# The Draft



## JNice

Some mocks are showing Orlando taking Embiid at 4. I don't see it happening. He could be really good down the road but back and foot issues for a big guy at such a young age... too much risk.

I think Embiid falls and I think Exum, mostly on hype, is gone at 4.

I'd like to see Orlando take Smart at 4 and if he is still available at 12 taking McDermott.

Smart and Oladipo initially won't be great threats from outside but in transition, on defense and on other teams foul counts they could be murder. Both guys are very good rebounders for their size/position and both can grab rebounds and take off. I think Oladipo will be greatly improved outside shooter this year and Smart will be down the line. And Dougie McBuckets might be one of the best outside shooters to come out in a while.
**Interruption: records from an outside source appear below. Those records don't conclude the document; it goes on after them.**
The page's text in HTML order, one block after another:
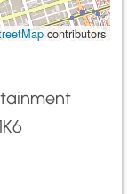
contributors
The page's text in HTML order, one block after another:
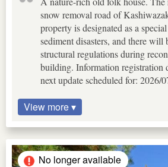
snow removal road of
property is designated as a
sediment disasters, and there will
structural regulations during
building. Information registration
next update scheduled for: 2026/
View more ▾
No longer available
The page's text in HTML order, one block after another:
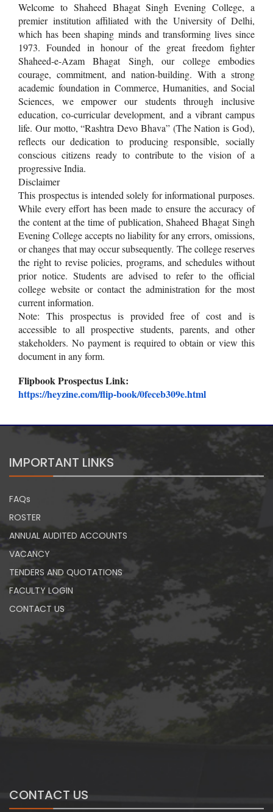
Welcome to Shaheed Bhagat Singh Evening College, a
premier institution affiliated with the University of Delhi,
which has been shaping minds and transforming lives since
1973. Founded in honour of the great freedom fighter
Shaheed-e-Azam Bhagat Singh, our college embodies
courage, commitment, and nation-building. With a strong
academic foundation in Commerce, Humanities, and Social
Sciences, we empower our students through inclusive
education, co-curricular development, and a vibrant campus
life. Our motto, “Rashtra Devo Bhava” (The Nation is God),
reflects our dedication to producing responsible, socially
conscious citizens ready to contribute to the vision of a
progressive India.
Disclaimer
This prospectus is intended solely for informational purposes.
While every effort has been made to ensure the accuracy of
the content at the time of publication, Shaheed Bhagat Singh
Evening College accepts no liability for any errors, omissions,
or changes that may occur subsequently. The college reserves
the right to revise policies, programs, and schedules without
prior notice. Students are advised to refer to the official
college website or contact the administration for the most
current information.
Note: This prospectus is provided free of cost and is
accessible to all prospective students, parents, and other
stakeholders. No payment is required to obtain or view this
document in any form.
Flipbook Prospectus Link:
https://heyzine.com/flip-book/0feceb309e.html
IMPORTANT LINKS
FAQs
ROSTER
ANNUAL AUDITED ACCOUNTS
VACANCY
TENDERS AND QUOTATIONS
FACULTY LOGIN
CONTACT US
CONTACT US

Even if he just does that and is passable in other areas he could really open the floor up for Oladipo/Smart and Vucevic. And I am not sold on Harkless. He didn't show a lot of improvement last year.

It sounds like Orlando might deal Afflalo to Chicago which would likely return either pick 16 or 19. With one of those picks Orlando should look to add another big. I wouldn't mind a pick of Adreian Payne. He can add some size and again open up the floor for the guards and Vucevic and could probably work into the lineup pretty quickly.


----------